Kwangmin Kim - ChatOpenAI

# API KEY를 환경변수로 관리하기 위한 설정 파일
from dotenv import load_dotenv

# API KEY 정보로드
load_dotenv()

# LangSmith 추적을 설정합니다. https://smith.langchain.com
# .env 파일에 LANGCHAIN_API_KEY를 입력합니다.
# !pip install -qU langchain-teddynote
from langchain_teddynote import logging

# 프로젝트 이름을 입력합니다.
logging.langsmith("CH01-Basic")

OpenAI 사의 채팅 전용 Large Language Model(LLM)이다.

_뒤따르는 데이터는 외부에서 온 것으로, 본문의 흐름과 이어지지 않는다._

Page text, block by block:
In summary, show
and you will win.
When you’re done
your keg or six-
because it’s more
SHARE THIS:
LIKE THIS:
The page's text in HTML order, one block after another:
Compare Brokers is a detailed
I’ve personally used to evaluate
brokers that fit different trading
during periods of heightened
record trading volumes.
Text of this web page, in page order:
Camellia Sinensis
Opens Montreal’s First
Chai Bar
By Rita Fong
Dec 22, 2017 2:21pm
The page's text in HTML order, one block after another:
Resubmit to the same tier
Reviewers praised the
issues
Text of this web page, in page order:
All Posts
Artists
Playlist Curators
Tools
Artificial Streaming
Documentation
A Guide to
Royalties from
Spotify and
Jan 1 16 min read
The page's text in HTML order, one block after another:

객체를 생성할 때 다양한 옵션 값을 지정할 수 있으며, 각 옵션에 대한 상세 설명은 다음과 같다.

1 주요 파라미터

temperature

사용할 샘플링 온도는 0과 2 사이에서 선택한다.
0.8과 같은 높은 값은 출력을 더 무작위하고 창의적으로 만든다.
0.2와 같은 낮은 값은 출력을 더 집중되고 결정론적으로 만든다.
일관된 답변이 필요한 경우 낮은 값을, 창의적인 답변이 필요한 경우 높은 값을 사용한다.

max_tokens

채팅 완성에서 생성할 토큰의 최대 개수를 지정한다.
토큰은 대략 영어 단어의 3/4 정도에 해당하는 텍스트 단위이다.
비용과 응답 속도를 고려하여 적절한 값을 설정해야 한다.

model_name: 적용 가능한 모델 리스트

gpt-4.1: 가장 강력한 추론 능력을 가진 최신 모델
gpt-4.1-mini: 성능과 비용의 균형이 좋은 경량 모델
gpt-4.1-nano: 가장 빠르고 저렴한 모델로 간단한 작업에 적합
o1-mini, o3, o4-mini: 추론 특화 모델로 tier5 계정 이상만 사용 가능하다. $1,000 이상 충전해야 tier5 계정이 된다.

링크: https://platform.openai.com/docs/models

from langchain_openai import ChatOpenAI

# 객체 생성
llm = ChatOpenAI(
    temperature=0.1,  # 창의성 (0.0 ~ 2.0)
    model_name="gpt-4.1-nano",  # 모델명
)

# 질의내용
question = "대한민국의 수도는 어디인가요?"

# 질의
print(f"[답변]: {llm.invoke(question)}")

답변의 형식

LangChain의 ChatOpenAI 모델은 AIMessage 객체 형태로 응답을 반환한다.
이 객체는 답변 내용뿐만 아니라 토큰 사용량, 모델 정보 등의 메타데이터를 포함한다.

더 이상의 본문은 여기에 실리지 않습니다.